Secara pengejawantahan cerita, kisah Garudeya berkisah tentang "kepahlawanan sang Garuda dalam membebaskan ibundanya dari perbudakan yang dilakukan ibu tirinya, yang merupakan ibu dari para naga," tambahnya.
Dalam kisahnya, sang Garuda berhasil membawakan ibundanya pertolongan berupa air kehidupan disebut "Tirta Amerta". Air kehidupan itu bisa membebaskan ibundanya dari perbudakan para naga.
Kisah yang tergambar jelas dalam Candi Kidal menjadikan kisah Garudeya sebagai "simbolisme lambang negara Garuda Pancasila yang merupakan sebuah sistem simbol," imbuh Femi.
Erat kaitannya dengan kebanggaan Garudeya dalam simbol kepahlawanan masyarakat kuno di Jawa, Clifford Geertz memasukannya ke dalam kitabnya berjudul Tafsir Kebudayaan yang terbit pada tahun 1992.
Ia mengutarakan tentang makna di balik simbolisme Garuda sebagai simbol sistem lambang negara. "Simbol merupakan salah satu dari unsur pembentukan kebudayaan," ungkap Geertz dalam bukunya.
Seperti halnya simbol Garuda yang diyakini Femi Eka Rahmawati sebagai "kisah Garudeya dari Candi Kidal yang diadopsi panitia Lencana Negara untuk dijadikan simbol (negara Indonesia)."
Simbol Garudeya itu kemudian "disempurnakan dengan tambahan-tambahan simbol lain seperti perisai bergambar bintang, pohon beringin, padi dan kapas, rantai, kepala banteng dan pita yang bertuliskan sesanti bhinneka tunggal ika, yang kemudian dijadikan sebagai lambang negara Indonesia," terus Femi.
Baca Juga: Elang Jawa, Fakta Sains sampai Mitos Penjelmaan dari Garuda
Baca Juga: Kisah Garuda Rinjani, Kaum Difabel dari Mataram yang Berdikari
Baca Juga: Dari Candi Sampai Sains, Mengapa Ilustrasi Botani Itu Penting?
Baca Juga: Ada Bencana yang Mengintai di Sekitar Danau Purba Candi Borobudur
Secara ideologis, Garudeya merupakan penjabaran dari nilai-nilai Pancasila.
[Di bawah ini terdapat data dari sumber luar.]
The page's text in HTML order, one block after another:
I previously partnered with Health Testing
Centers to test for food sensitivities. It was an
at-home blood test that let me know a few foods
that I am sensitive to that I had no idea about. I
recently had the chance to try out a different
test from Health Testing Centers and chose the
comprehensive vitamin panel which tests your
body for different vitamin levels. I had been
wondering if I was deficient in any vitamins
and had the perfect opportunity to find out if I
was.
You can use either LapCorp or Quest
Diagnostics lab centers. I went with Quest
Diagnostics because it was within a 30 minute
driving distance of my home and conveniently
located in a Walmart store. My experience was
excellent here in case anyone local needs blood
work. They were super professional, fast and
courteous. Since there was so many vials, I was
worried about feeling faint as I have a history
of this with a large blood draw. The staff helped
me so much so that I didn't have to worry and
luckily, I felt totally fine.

Sedangkan secara historis, kisahnya menjabarkan tentang perjalanan panjang perjuangan bangsa Indonesia.
Para founding father bangsa Indonesia telah membentuk Panitia Lencana Negara yang dibentuk Soekarno, melihat adanya kemiripan antara kisah perjuangan bangsa Indonesia dengan kisah Garudeya.
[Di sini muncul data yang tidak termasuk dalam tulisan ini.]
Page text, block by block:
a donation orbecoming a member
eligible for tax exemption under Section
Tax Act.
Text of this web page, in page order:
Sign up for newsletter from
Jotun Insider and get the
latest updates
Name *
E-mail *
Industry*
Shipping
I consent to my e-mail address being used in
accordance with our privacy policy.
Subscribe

Bangsa Indonesia memiliki perjuangan yang sama hebatnya dengan Garudeya dalam melepaskan diri dari cengkeraman imperialisme dan neokolonialisme. Sama seperti Garudeya yang berjuang keras melepaskan ibundanya dari perbudakan para naga.
Sudah dapat dipastikan, bahwa relief-relief Garudeya yang banyak ditemukan di Jawa Tengah dan Jawa Timur, telah mengilhami Soekarno dan Panitia Lencana Negara dalam merumuskan lambang negara, Garuda Pancasila.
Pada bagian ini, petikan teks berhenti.